■ Problem details: Without including any picture, write out the entries exactly as they stand.

■ Supplied records:
==========

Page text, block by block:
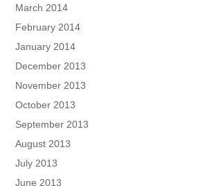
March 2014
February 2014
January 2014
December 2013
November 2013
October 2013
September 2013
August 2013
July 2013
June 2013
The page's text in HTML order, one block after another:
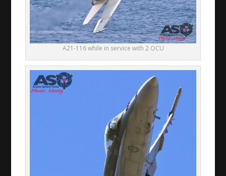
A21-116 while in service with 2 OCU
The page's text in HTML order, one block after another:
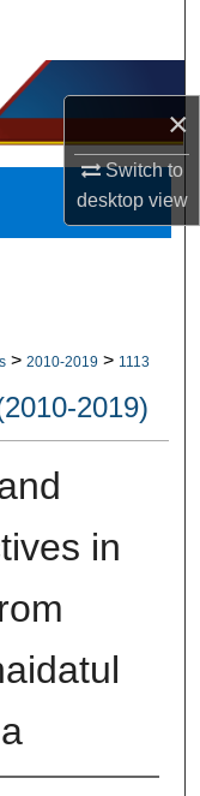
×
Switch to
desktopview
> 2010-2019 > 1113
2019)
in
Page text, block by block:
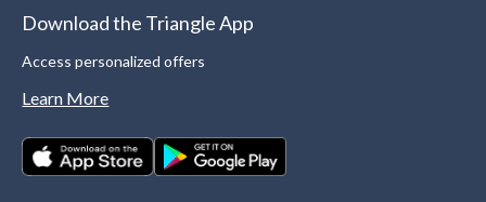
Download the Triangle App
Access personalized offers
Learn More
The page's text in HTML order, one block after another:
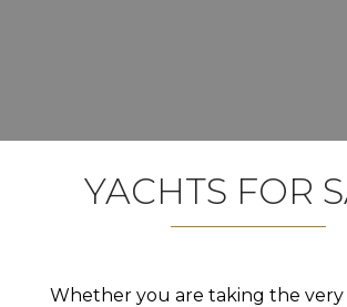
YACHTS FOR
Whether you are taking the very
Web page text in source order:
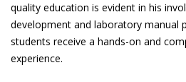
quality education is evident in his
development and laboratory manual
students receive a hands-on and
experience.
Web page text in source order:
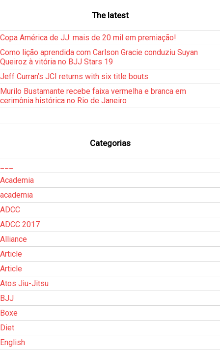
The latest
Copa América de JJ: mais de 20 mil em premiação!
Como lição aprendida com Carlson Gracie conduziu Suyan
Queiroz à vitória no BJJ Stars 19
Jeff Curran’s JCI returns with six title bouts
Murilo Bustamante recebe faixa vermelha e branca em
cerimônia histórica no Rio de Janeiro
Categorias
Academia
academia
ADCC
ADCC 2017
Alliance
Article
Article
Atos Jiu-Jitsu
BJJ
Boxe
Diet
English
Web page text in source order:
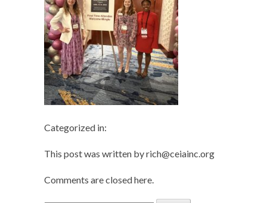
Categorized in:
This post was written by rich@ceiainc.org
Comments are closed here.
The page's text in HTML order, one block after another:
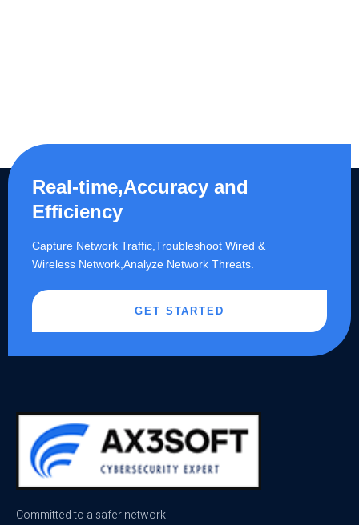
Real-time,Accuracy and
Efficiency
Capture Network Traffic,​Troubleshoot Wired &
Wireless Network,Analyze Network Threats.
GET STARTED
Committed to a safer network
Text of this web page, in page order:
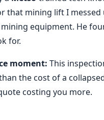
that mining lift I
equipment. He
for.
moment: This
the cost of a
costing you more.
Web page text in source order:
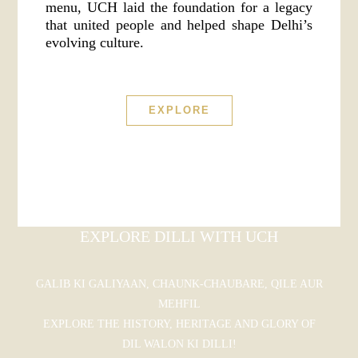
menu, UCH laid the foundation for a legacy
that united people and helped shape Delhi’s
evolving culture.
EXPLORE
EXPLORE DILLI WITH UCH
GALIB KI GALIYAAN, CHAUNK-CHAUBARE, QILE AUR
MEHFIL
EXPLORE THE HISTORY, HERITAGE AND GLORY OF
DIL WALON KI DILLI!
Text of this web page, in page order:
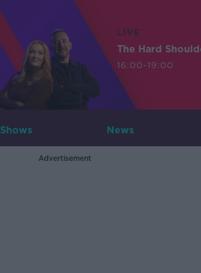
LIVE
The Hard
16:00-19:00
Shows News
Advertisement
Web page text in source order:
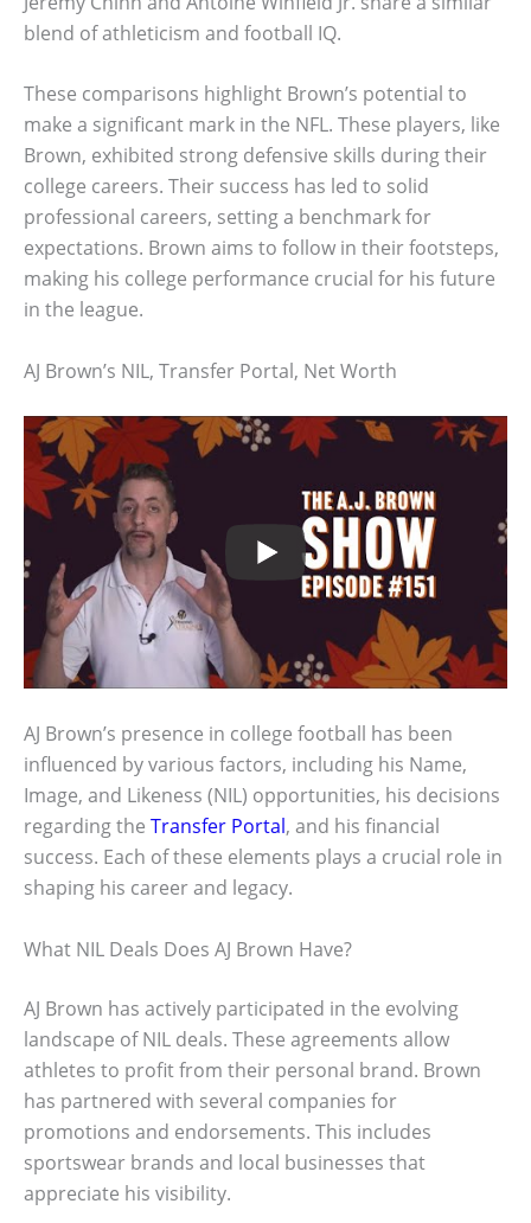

==========

■ Task response:
Page text, block by block:
March 2014
February 2014
January 2014
December 2013
November 2013
October 2013
September 2013
August 2013
July 2013
June 2013
The page's text in HTML order, one block after another:
A21-116 while in service with 2 OCU
The page's text in HTML order, one block after another:
×
Switch to
desktopview
> 2010-2019 > 1113
2019)
in
Page text, block by block:
Download the Triangle App
Access personalized offers
Learn More
The page's text in HTML order, one block after another:
YACHTS FOR
Whether you are taking the very
Web page text in source order:
quality education is evident in his
development and laboratory manual
students receive a hands-on and
experience.
Web page text in source order:
The latest
Copa América de JJ: mais de 20 mil em premiação!
Como lição aprendida com Carlson Gracie conduziu Suyan
Queiroz à vitória no BJJ Stars 19
Jeff Curran’s JCI returns with six title bouts
Murilo Bustamante recebe faixa vermelha e branca em
cerimônia histórica no Rio de Janeiro
Categorias
Academia
academia
ADCC
ADCC 2017
Alliance
Article
Article
Atos Jiu-Jitsu
BJJ
Boxe
Diet
English
Web page text in source order:
Categorized in:
This post was written by rich@ceiainc.org
Comments are closed here.
The page's text in HTML order, one block after another:
Real-time,Accuracy and
Efficiency
Capture Network Traffic,​Troubleshoot Wired &
Wireless Network,Analyze Network Threats.
GET STARTED
Committed to a safer network
Text of this web page, in page order:
that mining lift I
equipment. He
for.
moment: This
the cost of a
costing you more.
Web page text in source order:
menu, UCH laid the foundation for a legacy
that united people and helped shape Delhi’s
evolving culture.
EXPLORE
EXPLORE DILLI WITH UCH
GALIB KI GALIYAAN, CHAUNK-CHAUBARE, QILE AUR
MEHFIL
EXPLORE THE HISTORY, HERITAGE AND GLORY OF
DIL WALON KI DILLI!
Text of this web page, in page order:
LIVE
The Hard
16:00-19:00
Shows News
Advertisement
Web page text in source order:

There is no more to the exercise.